[Dataset excerpts]
>>>

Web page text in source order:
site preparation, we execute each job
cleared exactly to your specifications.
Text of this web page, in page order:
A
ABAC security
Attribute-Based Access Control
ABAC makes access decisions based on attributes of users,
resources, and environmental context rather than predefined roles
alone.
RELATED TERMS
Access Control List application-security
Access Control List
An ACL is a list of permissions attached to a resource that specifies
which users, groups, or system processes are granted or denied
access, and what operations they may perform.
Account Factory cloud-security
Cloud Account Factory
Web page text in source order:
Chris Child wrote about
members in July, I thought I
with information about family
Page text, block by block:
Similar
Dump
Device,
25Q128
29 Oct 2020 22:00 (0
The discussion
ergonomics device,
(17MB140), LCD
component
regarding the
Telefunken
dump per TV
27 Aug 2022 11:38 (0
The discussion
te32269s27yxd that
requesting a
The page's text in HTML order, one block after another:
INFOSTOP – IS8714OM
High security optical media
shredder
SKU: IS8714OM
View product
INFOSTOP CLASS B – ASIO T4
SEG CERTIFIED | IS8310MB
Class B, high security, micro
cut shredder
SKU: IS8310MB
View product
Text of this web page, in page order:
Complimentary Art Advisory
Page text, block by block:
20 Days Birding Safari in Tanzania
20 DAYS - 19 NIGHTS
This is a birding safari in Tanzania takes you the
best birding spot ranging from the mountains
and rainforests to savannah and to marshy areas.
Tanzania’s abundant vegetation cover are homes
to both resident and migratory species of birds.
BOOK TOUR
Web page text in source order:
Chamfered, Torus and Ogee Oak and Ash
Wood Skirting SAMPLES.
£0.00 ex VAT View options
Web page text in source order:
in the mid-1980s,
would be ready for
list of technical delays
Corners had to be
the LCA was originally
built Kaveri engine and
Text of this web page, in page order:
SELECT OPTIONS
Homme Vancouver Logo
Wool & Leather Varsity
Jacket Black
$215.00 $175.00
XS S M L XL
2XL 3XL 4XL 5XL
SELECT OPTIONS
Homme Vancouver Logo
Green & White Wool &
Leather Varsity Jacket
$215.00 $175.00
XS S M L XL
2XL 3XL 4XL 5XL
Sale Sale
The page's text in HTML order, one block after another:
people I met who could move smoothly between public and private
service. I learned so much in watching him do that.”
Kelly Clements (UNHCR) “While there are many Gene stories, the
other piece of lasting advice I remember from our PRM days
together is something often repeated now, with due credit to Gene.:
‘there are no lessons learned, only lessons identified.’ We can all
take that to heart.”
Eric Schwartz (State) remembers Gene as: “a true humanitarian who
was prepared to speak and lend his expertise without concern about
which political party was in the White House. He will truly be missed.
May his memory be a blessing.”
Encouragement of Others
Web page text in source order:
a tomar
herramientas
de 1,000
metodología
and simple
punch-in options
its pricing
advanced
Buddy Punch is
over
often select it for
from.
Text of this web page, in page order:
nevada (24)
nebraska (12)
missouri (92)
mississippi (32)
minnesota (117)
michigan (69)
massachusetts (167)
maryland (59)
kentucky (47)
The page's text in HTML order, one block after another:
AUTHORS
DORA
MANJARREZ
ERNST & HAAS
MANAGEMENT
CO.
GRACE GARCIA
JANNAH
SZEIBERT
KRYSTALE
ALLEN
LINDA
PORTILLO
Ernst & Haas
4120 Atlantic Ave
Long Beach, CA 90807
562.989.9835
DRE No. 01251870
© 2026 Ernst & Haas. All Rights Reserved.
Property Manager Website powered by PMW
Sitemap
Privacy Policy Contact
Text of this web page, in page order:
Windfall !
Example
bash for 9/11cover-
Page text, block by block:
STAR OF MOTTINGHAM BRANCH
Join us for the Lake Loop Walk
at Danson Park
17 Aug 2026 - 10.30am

<<<

_TASK PROMPT_
For this task, please set down every entry exactly, with no line left out.

_WRITTEN ANSWER_
Web page text in source order:
site preparation, we execute each job
cleared exactly to your specifications.
Text of this web page, in page order:
A
ABAC security
Attribute-Based Access Control
ABAC makes access decisions based on attributes of users,
resources, and environmental context rather than predefined roles
alone.
RELATED TERMS
Access Control List application-security
Access Control List
An ACL is a list of permissions attached to a resource that specifies
which users, groups, or system processes are granted or denied
access, and what operations they may perform.
Account Factory cloud-security
Cloud Account Factory
Web page text in source order:
Chris Child wrote about
members in July, I thought I
with information about family
Page text, block by block:
Similar
Dump
Device,
25Q128
29 Oct 2020 22:00 (0
The discussion
ergonomics device,
(17MB140), LCD
component
regarding the
Telefunken
dump per TV
27 Aug 2022 11:38 (0
The discussion
te32269s27yxd that
requesting a
The page's text in HTML order, one block after another:
INFOSTOP – IS8714OM
High security optical media
shredder
SKU: IS8714OM
View product
INFOSTOP CLASS B – ASIO T4
SEG CERTIFIED | IS8310MB
Class B, high security, micro
cut shredder
SKU: IS8310MB
View product
Text of this web page, in page order:
Complimentary Art Advisory
Page text, block by block:
20 Days Birding Safari in Tanzania
20 DAYS - 19 NIGHTS
This is a birding safari in Tanzania takes you the
best birding spot ranging from the mountains
and rainforests to savannah and to marshy areas.
Tanzania’s abundant vegetation cover are homes
to both resident and migratory species of birds.
BOOK TOUR
Web page text in source order:
Chamfered, Torus and Ogee Oak and Ash
Wood Skirting SAMPLES.
£0.00 ex VAT View options
Web page text in source order:
in the mid-1980s,
would be ready for
list of technical delays
Corners had to be
the LCA was originally
built Kaveri engine and
Text of this web page, in page order:
SELECT OPTIONS
Homme Vancouver Logo
Wool & Leather Varsity
Jacket Black
$215.00 $175.00
XS S M L XL
2XL 3XL 4XL 5XL
SELECT OPTIONS
Homme Vancouver Logo
Green & White Wool &
Leather Varsity Jacket
$215.00 $175.00
XS S M L XL
2XL 3XL 4XL 5XL
Sale Sale
The page's text in HTML order, one block after another:
people I met who could move smoothly between public and private
service. I learned so much in watching him do that.”
Kelly Clements (UNHCR) “While there are many Gene stories, the
other piece of lasting advice I remember from our PRM days
together is something often repeated now, with due credit to Gene.:
‘there are no lessons learned, only lessons identified.’ We can all
take that to heart.”
Eric Schwartz (State) remembers Gene as: “a true humanitarian who
was prepared to speak and lend his expertise without concern about
which political party was in the White House. He will truly be missed.
May his memory be a blessing.”
Encouragement of Others
Web page text in source order:
a tomar
herramientas
de 1,000
metodología
and simple
punch-in options
its pricing
advanced
Buddy Punch is
over
often select it for
from.
Text of this web page, in page order:
nevada (24)
nebraska (12)
missouri (92)
mississippi (32)
minnesota (117)
michigan (69)
massachusetts (167)
maryland (59)
kentucky (47)
The page's text in HTML order, one block after another:
AUTHORS
DORA
MANJARREZ
ERNST & HAAS
MANAGEMENT
CO.
GRACE GARCIA
JANNAH
SZEIBERT
KRYSTALE
ALLEN
LINDA
PORTILLO
Ernst & Haas
4120 Atlantic Ave
Long Beach, CA 90807
562.989.9835
DRE No. 01251870
© 2026 Ernst & Haas. All Rights Reserved.
Property Manager Website powered by PMW
Sitemap
Privacy Policy Contact
Text of this web page, in page order:
Windfall !
Example
bash for 9/11cover-
Page text, block by block:
STAR OF MOTTINGHAM BRANCH
Join us for the Lake Loop Walk
at Danson Park
17 Aug 2026 - 10.30am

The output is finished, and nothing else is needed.